In this paper, we develop new methods for estimating minor allele frequencies, SNP detection, and association studies using pooled sequencing data based on the models in [14–16]. In contrast to methods developed in previous studies, we do not assume that the sequencing error rate is constant. Instead, we estimate the sequencing error rate for each position together with the minor allele frequency based on the minor and major allele counts for all the pools using an expectation-maximization (EM) algorithm. We show that the naive estimation of the allele frequency by the fraction of minor alleles in the reads can be significantly inflated, especially for rare variants, while the EM approach can give an unbiased estimate of the minor allele frequency in all situations we studied. The estimation accuracy of the EM algorithm increases with the number of reads and the number of pools, but decreases with the number of chromosomes in each pool. Based on the allele frequency estimation, we develop a SNP calling method, EM-SNP, and an association test using likelihood ratio statistics. The likelihood ratio statistic used in EM-SNP is then used to rank candidate polymorphic loci to determine if they are true polymorphisms.
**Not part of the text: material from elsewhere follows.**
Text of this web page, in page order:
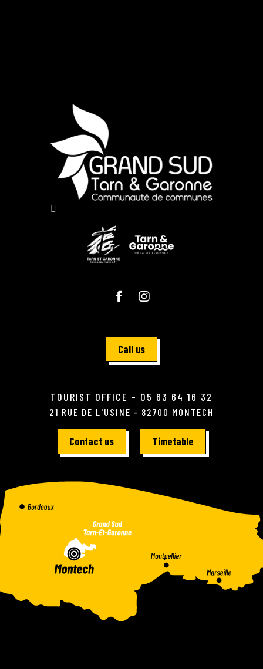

Using a real re-sequencing dataset, we show that, for rare variants with minor allele frequencies lower than 1%, the fraction of dbSNPs (http://www.ncbi.nlm.nih.gov/projects/SNP/) among the SNPs called by EM-SNP is higher than that of SNVer. Similarly, the transition/transversion ratio of rare variants called by EM-SNP is higher than that of SNVer. These observations show that EM-SNP outperforms SNVer at calling rare variants with minor allele frequencies less than 1%.